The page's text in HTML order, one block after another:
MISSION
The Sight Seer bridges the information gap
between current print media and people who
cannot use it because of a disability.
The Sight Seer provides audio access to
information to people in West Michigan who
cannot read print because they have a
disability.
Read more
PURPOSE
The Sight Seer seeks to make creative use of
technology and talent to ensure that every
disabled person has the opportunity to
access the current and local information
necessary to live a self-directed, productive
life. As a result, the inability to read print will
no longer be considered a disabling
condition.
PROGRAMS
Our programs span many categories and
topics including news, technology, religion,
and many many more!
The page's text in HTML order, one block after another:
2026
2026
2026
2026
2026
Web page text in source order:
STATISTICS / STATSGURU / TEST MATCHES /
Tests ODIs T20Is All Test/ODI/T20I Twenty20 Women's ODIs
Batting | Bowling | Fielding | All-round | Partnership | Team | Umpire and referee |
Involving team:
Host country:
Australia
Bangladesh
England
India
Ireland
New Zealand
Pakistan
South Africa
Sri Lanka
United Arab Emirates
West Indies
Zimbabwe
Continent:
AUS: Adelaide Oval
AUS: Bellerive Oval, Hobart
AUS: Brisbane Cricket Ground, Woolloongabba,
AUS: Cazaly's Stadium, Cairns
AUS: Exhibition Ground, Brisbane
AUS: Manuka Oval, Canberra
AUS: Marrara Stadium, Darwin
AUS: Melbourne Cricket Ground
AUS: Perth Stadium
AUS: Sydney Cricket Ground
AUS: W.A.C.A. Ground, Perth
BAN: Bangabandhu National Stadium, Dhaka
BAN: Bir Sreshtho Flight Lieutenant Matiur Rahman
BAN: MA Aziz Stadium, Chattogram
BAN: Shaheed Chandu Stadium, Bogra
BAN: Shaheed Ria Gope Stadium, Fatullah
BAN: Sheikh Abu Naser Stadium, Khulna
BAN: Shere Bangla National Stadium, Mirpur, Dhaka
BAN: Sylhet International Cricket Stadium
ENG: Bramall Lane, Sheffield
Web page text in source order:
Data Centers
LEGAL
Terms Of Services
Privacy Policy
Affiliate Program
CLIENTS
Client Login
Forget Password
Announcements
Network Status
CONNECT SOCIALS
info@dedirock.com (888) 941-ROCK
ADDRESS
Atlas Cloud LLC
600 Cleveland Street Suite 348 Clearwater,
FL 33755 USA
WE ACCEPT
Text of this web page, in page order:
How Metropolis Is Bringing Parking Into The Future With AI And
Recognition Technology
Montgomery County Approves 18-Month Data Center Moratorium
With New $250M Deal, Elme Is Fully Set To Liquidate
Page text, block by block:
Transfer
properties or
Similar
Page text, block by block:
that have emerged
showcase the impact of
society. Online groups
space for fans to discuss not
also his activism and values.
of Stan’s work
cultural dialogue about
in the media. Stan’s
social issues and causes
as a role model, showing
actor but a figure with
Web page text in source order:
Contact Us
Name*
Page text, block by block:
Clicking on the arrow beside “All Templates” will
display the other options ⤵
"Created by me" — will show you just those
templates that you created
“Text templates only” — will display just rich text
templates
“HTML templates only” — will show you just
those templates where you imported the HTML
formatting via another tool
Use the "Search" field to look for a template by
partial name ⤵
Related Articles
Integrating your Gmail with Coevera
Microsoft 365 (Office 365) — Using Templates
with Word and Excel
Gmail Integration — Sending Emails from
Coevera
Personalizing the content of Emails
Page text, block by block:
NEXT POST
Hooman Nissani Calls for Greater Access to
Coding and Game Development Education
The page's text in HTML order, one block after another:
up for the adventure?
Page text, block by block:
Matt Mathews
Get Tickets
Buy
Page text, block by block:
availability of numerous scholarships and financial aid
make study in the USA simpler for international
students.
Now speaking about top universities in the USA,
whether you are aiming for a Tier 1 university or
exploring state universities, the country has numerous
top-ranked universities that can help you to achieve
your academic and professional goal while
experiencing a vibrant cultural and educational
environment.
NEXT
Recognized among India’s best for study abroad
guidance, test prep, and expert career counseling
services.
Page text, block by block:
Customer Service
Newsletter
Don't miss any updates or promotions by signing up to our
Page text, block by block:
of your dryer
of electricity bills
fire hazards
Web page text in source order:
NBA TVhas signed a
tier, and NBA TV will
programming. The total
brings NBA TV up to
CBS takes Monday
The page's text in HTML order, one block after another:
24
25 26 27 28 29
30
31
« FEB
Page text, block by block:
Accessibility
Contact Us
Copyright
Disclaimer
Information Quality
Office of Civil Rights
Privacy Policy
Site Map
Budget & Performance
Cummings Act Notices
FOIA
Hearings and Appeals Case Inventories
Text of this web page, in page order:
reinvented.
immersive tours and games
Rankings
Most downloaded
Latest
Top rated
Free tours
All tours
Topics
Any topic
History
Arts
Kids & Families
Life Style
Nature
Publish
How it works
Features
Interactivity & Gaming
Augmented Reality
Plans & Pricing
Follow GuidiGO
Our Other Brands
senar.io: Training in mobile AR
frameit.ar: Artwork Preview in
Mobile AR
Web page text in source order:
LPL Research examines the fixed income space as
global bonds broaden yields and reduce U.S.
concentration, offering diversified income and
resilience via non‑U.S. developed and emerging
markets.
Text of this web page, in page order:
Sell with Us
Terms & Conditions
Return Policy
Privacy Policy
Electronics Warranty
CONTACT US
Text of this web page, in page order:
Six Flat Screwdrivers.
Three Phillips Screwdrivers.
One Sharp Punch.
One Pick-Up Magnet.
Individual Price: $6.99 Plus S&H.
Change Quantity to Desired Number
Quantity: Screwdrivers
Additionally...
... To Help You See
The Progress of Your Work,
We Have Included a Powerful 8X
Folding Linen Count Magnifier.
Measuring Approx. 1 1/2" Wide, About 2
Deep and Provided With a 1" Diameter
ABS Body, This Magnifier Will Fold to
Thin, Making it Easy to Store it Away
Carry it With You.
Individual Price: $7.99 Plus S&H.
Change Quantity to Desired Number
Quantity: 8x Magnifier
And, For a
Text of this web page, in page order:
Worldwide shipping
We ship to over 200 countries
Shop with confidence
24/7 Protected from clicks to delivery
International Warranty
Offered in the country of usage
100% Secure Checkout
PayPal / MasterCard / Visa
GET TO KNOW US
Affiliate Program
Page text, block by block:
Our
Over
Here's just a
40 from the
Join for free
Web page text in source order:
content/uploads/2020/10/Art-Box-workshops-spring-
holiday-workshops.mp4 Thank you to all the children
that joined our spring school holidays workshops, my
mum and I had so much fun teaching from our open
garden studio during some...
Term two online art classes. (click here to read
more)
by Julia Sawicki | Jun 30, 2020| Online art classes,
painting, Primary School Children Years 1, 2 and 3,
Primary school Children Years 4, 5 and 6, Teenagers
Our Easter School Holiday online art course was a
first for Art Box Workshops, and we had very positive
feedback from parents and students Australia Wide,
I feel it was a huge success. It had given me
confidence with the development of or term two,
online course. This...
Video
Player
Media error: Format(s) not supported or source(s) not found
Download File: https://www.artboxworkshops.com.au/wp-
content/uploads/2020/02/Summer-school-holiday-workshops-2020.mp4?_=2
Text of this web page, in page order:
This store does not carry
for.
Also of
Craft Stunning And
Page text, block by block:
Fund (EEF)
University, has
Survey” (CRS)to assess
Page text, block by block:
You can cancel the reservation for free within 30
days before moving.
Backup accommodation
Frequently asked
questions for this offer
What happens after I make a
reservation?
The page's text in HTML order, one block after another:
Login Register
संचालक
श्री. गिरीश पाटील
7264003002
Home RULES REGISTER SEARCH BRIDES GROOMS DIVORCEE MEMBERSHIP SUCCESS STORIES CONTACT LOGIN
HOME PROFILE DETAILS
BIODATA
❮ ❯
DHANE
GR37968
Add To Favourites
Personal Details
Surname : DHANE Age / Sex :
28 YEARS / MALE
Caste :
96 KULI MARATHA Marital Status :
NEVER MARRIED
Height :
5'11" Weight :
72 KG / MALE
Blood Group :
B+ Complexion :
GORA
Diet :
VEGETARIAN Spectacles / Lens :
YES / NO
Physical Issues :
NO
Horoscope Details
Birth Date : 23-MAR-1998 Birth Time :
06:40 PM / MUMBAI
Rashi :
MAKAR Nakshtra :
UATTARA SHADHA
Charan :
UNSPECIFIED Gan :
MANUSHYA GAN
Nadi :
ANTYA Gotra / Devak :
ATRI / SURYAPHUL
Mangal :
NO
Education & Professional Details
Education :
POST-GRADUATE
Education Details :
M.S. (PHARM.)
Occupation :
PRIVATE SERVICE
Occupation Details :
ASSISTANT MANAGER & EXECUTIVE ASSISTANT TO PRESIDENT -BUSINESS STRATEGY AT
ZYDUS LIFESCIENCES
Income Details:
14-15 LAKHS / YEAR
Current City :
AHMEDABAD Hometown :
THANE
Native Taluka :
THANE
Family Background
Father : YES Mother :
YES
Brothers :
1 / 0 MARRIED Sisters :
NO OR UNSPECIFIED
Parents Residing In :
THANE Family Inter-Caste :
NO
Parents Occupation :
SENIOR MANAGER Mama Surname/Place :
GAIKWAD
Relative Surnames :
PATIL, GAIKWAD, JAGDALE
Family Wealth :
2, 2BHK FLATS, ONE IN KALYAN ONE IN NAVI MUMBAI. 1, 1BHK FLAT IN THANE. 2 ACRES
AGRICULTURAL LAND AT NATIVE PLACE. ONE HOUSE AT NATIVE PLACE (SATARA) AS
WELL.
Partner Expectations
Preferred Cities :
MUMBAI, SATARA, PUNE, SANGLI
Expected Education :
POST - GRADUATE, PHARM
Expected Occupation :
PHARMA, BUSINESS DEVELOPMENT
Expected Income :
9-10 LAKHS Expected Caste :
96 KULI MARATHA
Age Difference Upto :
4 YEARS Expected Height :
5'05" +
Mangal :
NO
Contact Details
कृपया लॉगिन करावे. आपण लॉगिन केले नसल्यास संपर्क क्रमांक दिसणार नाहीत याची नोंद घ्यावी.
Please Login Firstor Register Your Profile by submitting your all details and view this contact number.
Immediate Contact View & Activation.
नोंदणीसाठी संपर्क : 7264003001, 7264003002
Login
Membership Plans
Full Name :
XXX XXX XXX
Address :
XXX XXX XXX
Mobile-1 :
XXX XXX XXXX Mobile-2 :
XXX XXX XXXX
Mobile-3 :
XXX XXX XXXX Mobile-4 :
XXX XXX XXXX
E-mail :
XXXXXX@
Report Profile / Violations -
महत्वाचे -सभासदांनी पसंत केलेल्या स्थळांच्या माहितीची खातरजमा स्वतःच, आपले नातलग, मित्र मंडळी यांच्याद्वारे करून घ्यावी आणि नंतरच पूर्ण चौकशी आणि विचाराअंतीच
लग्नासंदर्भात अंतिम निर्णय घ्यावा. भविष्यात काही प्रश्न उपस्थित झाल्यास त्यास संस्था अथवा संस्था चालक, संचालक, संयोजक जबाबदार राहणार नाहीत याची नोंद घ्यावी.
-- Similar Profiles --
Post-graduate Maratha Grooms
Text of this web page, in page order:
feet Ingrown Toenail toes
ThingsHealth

──────────

# [Your assignment]
From the entries above, copy each line holding "SATARA".

# [Reply to the exercise]
AGRICULTURAL LAND AT NATIVE PLACE. ONE HOUSE AT NATIVE PLACE (SATARA) AS
MUMBAI, SATARA, PUNE, SANGLI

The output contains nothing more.